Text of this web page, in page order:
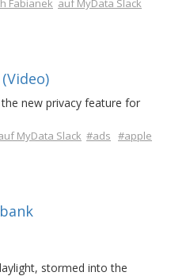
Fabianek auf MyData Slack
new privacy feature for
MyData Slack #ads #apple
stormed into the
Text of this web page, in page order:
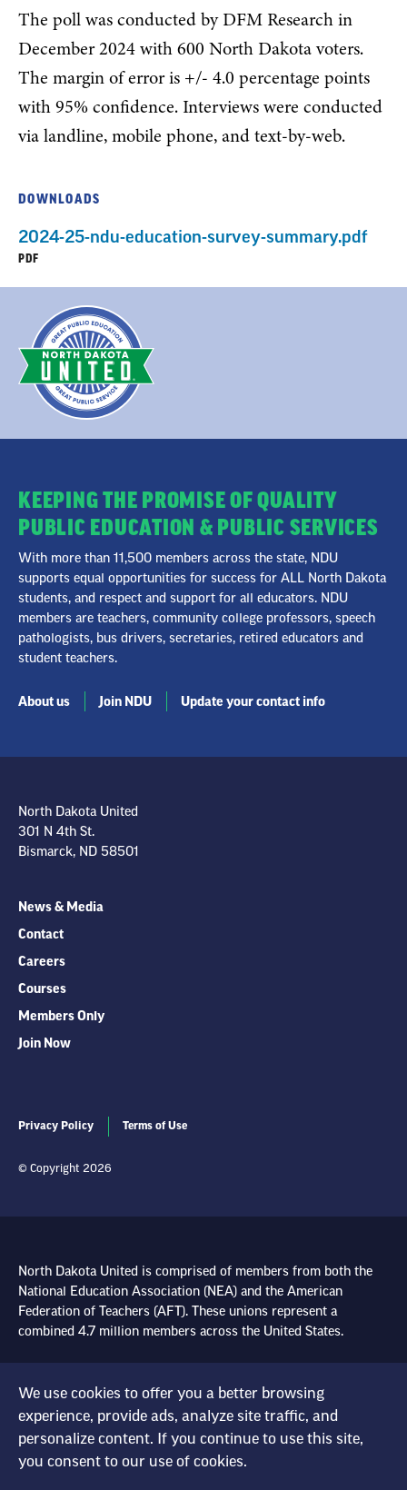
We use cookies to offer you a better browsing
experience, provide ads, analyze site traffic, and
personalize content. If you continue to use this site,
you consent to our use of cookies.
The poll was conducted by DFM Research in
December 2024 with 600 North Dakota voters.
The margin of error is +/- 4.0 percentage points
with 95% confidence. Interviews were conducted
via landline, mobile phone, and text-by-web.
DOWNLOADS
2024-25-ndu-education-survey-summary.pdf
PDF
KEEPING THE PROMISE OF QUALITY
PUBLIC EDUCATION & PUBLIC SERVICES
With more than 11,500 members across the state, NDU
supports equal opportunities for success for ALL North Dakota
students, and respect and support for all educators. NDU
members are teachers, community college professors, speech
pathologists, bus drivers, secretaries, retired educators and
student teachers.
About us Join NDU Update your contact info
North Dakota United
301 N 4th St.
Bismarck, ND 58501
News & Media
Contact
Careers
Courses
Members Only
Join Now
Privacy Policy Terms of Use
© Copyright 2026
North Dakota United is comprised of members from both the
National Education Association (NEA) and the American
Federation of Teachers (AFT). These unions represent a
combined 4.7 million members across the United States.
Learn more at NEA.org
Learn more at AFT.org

---

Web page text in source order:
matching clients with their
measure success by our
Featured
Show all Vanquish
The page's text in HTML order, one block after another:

WORK TO BE COMPLETED =
Please output the lines of the listing above that fall in the stretch from the one with "Web page text" through the one with "The page's text", exactly and only those.

RESPONSE TO THIS TASK =
Web page text in source order:
matching clients with their
measure success by our
Featured
Show all Vanquish
The page's text in HTML order, one block after another:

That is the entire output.